** Exercise description **
Please restate the data below word for word, omitting all images.

** Provided data **
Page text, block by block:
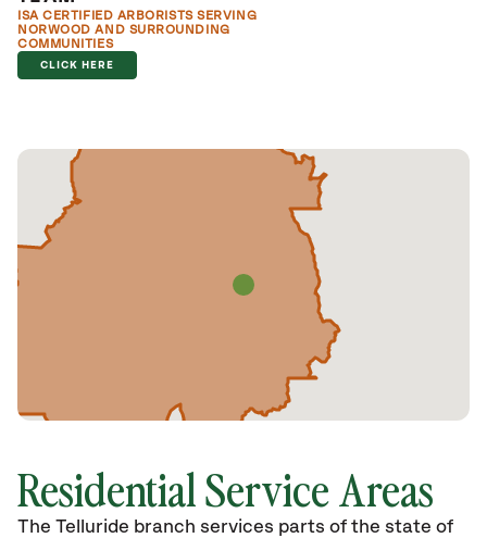
ISA CERTIFIED ARBORISTS SERVING
NORWOOD AND SURROUNDING
COMMUNITIES
CLICK HERE
Residential Service Areas
The Telluride branch services parts of the state of
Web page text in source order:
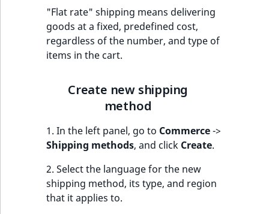
i
o
n
i
s
a
v
a
i
"Flat rate" shipping means delivering
goods at a fixed, predefined cost,
regardless of the number, and type of
items in the cart.
Create new shipping
method
1. In the left panel, go to Commerce->
Shipping methods, and click Create.
2. Select the language for the new
shipping method, its type, and region
that it applies to.
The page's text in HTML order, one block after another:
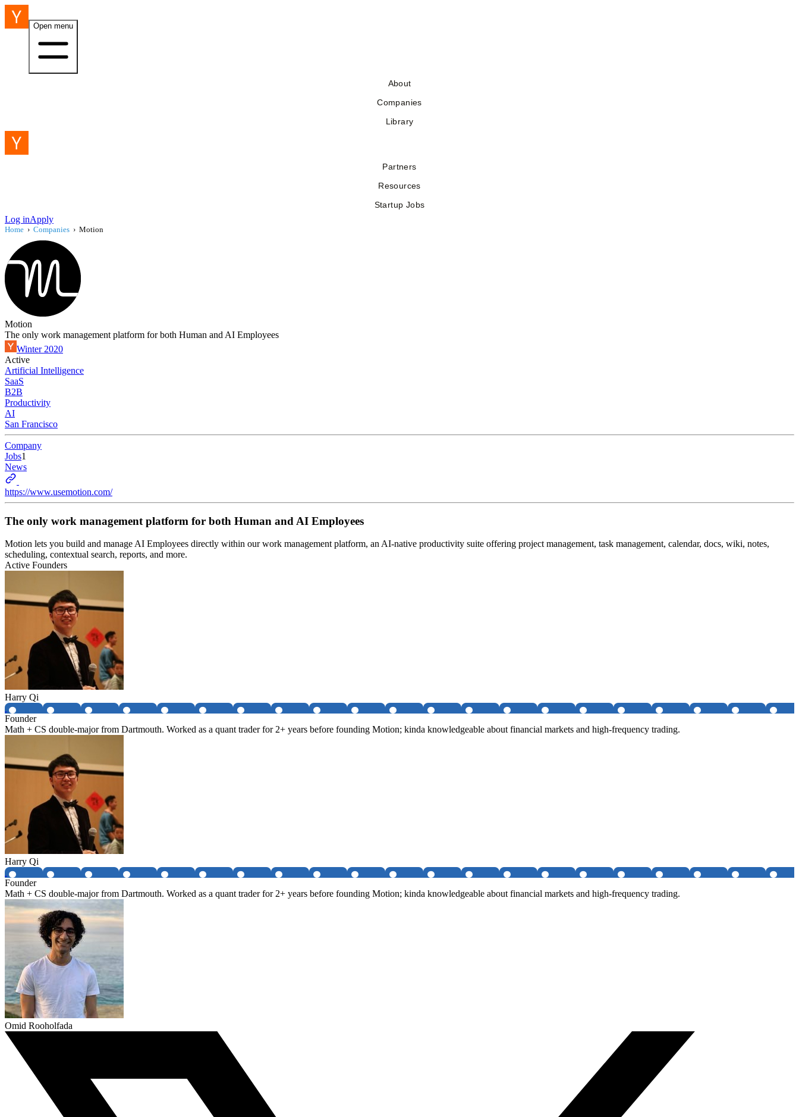
Open menu
About
Companies
Library
Partners
Resources
Startup Jobs
Log inApply
Home › Companies › Motion
Motion
The only work management platform for both Human and AI Employees
Winter 2020
Active
Artificial Intelligence
SaaS
B2B
Productivity
AI
San Francisco
Company
Jobs1
News
https://www.usemotion.com/
The only work management platform for both Human and AI Employees
Motion lets you build and manage AI Employees directly within our work management platform, an AI-native productivity suite offering project management, task management, calendar, docs, wiki, notes,
scheduling, contextual search, reports, and more.
Active Founders
Harry Qi
Founder
Math + CS double-major from Dartmouth. Worked as a quant trader for 2+ years before founding Motion; kinda knowledgeable about financial markets and high-frequency trading.
Harry Qi
Founder
Math + CS double-major from Dartmouth. Worked as a quant trader for 2+ years before founding Motion; kinda knowledgeable about financial markets and high-frequency trading.
Omid Rooholfada
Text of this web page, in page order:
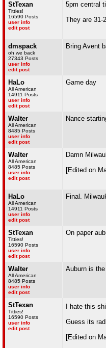
StTexan
Titties!
16590 Posts
user info
edit post
5pm central
They are 31-
dmspack
oh we back
27343 Posts
user info
edit post
Bring Avent
HaLo
All American
14911 Posts
user info
edit post
Game day
Walter
All American
8485 Posts
user info
edit post
Nance
Walter
All American
8485 Posts
user info
edit post
Damn
[Edited on
HaLo
All American
14911 Posts
user info
edit post
Final.
StTexan
Titties!
16590 Posts
user info
edit post
On paper
Walter
All American
8485 Posts
user info
edit post
Auburn is
StTexan
Titties!
16590 Posts
user info
edit post
I hate this
Guess its
[Edited on
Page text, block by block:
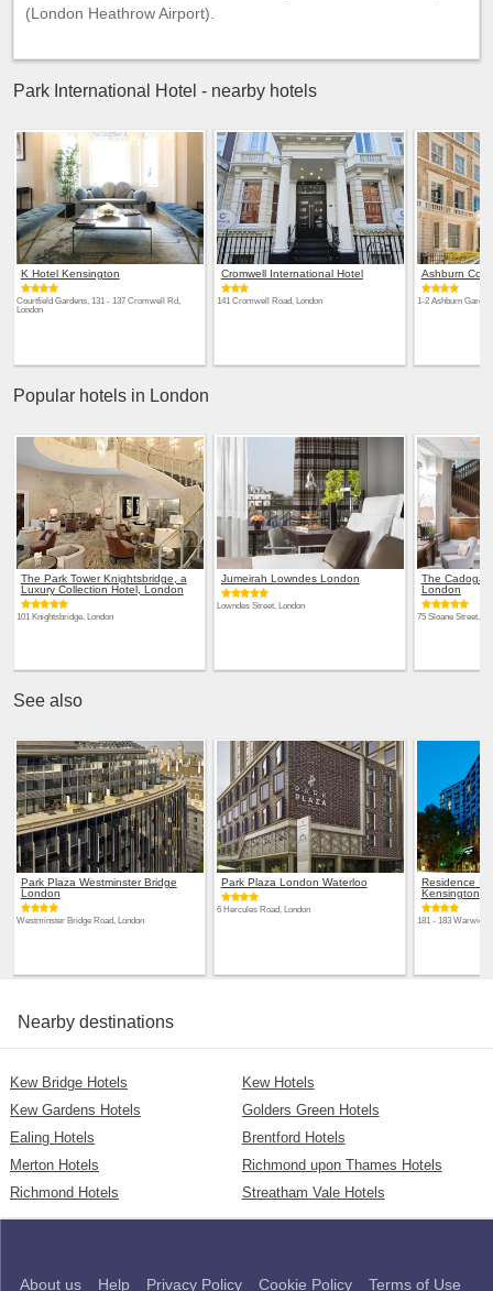
(London Heathrow Airport).
Park International Hotel - nearby hotels
K Hotel Kensington
Courtfield Gardens, 131 - 137 Cromwell Rd,
London
Cromwell International Hotel
141 Cromwell Road, London
Ashburn
1-2 Ashburn
Popular hotels in London
The Park Tower Knightsbridge, a
Luxury Collection Hotel, London
101 Knightsbridge, London
Jumeirah Lowndes London
Lowndes Street, London
The
London
75 Sloane Street,
See also
Park Plaza Westminster Bridge
London
Westminster Bridge Road, London
Park Plaza London Waterloo
6 Hercules Road, London
Residence
Kensington
181 - 183 Warwick
Nearby destinations
Kew Bridge Hotels
Kew Hotels
Kew Gardens Hotels
Golders Green Hotels
Ealing Hotels
Brentford Hotels
Merton Hotels
Richmond upon Thames Hotels
Richmond Hotels
Streatham Vale Hotels
About us Help Privacy Policy Cookie Policy Terms of Use
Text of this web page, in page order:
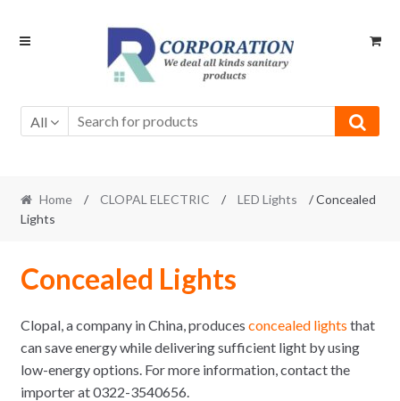
Skip
Skip
All
Home / CLOPAL ELECTRIC / LED Lights
/ Concealed
Lights
Concealed Lights
Clopal, a company in China, produces concealed lights that
can save energy while delivering sufficient light by using
low-energy options. For more information, contact the
importer at 0322-3540656.
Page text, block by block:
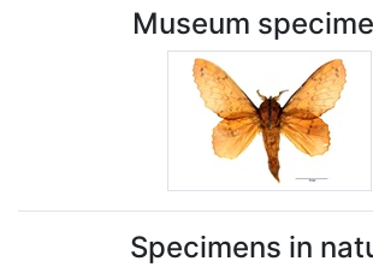
Museum
Specimens in
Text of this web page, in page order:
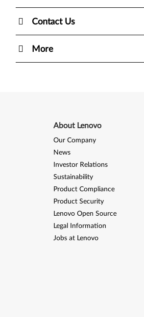
Contact Us
More
About Lenovo
Our Company
News
Investor Relations
Sustainability
Product Compliance
Product Security
Lenovo Open Source
Legal Information
Jobs at Lenovo
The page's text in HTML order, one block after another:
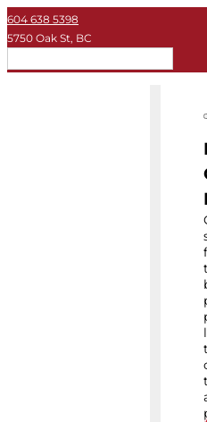
604 638 5398
5750 Oak St, BC

** Solution for this exercise **
Page text, block by block:
ISA CERTIFIED ARBORISTS SERVING
NORWOOD AND SURROUNDING
COMMUNITIES
CLICK HERE
Residential Service Areas
The Telluride branch services parts of the state of
Web page text in source order:
i
o
n
i
s
a
v
a
i
"Flat rate" shipping means delivering
goods at a fixed, predefined cost,
regardless of the number, and type of
items in the cart.
Create new shipping
method
1. In the left panel, go to Commerce->
Shipping methods, and click Create.
2. Select the language for the new
shipping method, its type, and region
that it applies to.
The page's text in HTML order, one block after another:
Open menu
About
Companies
Library
Partners
Resources
Startup Jobs
Log inApply
Home › Companies › Motion
Motion
The only work management platform for both Human and AI Employees
Winter 2020
Active
Artificial Intelligence
SaaS
B2B
Productivity
AI
San Francisco
Company
Jobs1
News
https://www.usemotion.com/
The only work management platform for both Human and AI Employees
Motion lets you build and manage AI Employees directly within our work management platform, an AI-native productivity suite offering project management, task management, calendar, docs, wiki, notes,
scheduling, contextual search, reports, and more.
Active Founders
Harry Qi
Founder
Math + CS double-major from Dartmouth. Worked as a quant trader for 2+ years before founding Motion; kinda knowledgeable about financial markets and high-frequency trading.
Harry Qi
Founder
Math + CS double-major from Dartmouth. Worked as a quant trader for 2+ years before founding Motion; kinda knowledgeable about financial markets and high-frequency trading.
Omid Rooholfada
Text of this web page, in page order:
StTexan
Titties!
16590 Posts
user info
edit post
5pm central
They are 31-
dmspack
oh we back
27343 Posts
user info
edit post
Bring Avent
HaLo
All American
14911 Posts
user info
edit post
Game day
Walter
All American
8485 Posts
user info
edit post
Nance
Walter
All American
8485 Posts
user info
edit post
Damn
[Edited on
HaLo
All American
14911 Posts
user info
edit post
Final.
StTexan
Titties!
16590 Posts
user info
edit post
On paper
Walter
All American
8485 Posts
user info
edit post
Auburn is
StTexan
Titties!
16590 Posts
user info
edit post
I hate this
Guess its
[Edited on
Page text, block by block:
(London Heathrow Airport).
Park International Hotel - nearby hotels
K Hotel Kensington
Courtfield Gardens, 131 - 137 Cromwell Rd,
London
Cromwell International Hotel
141 Cromwell Road, London
Ashburn
1-2 Ashburn
Popular hotels in London
The Park Tower Knightsbridge, a
Luxury Collection Hotel, London
101 Knightsbridge, London
Jumeirah Lowndes London
Lowndes Street, London
The
London
75 Sloane Street,
See also
Park Plaza Westminster Bridge
London
Westminster Bridge Road, London
Park Plaza London Waterloo
6 Hercules Road, London
Residence
Kensington
181 - 183 Warwick
Nearby destinations
Kew Bridge Hotels
Kew Hotels
Kew Gardens Hotels
Golders Green Hotels
Ealing Hotels
Brentford Hotels
Merton Hotels
Richmond upon Thames Hotels
Richmond Hotels
Streatham Vale Hotels
About us Help Privacy Policy Cookie Policy Terms of Use
Text of this web page, in page order:
Skip
Skip
All
Home / CLOPAL ELECTRIC / LED Lights
/ Concealed
Lights
Concealed Lights
Clopal, a company in China, produces concealed lights that
can save energy while delivering sufficient light by using
low-energy options. For more information, contact the
importer at 0322-3540656.
Page text, block by block:
Museum
Specimens in
Text of this web page, in page order:
Contact Us
More
About Lenovo
Our Company
News
Investor Relations
Sustainability
Product Compliance
Product Security
Lenovo Open Source
Legal Information
Jobs at Lenovo
The page's text in HTML order, one block after another:
604 638 5398
5750 Oak St, BC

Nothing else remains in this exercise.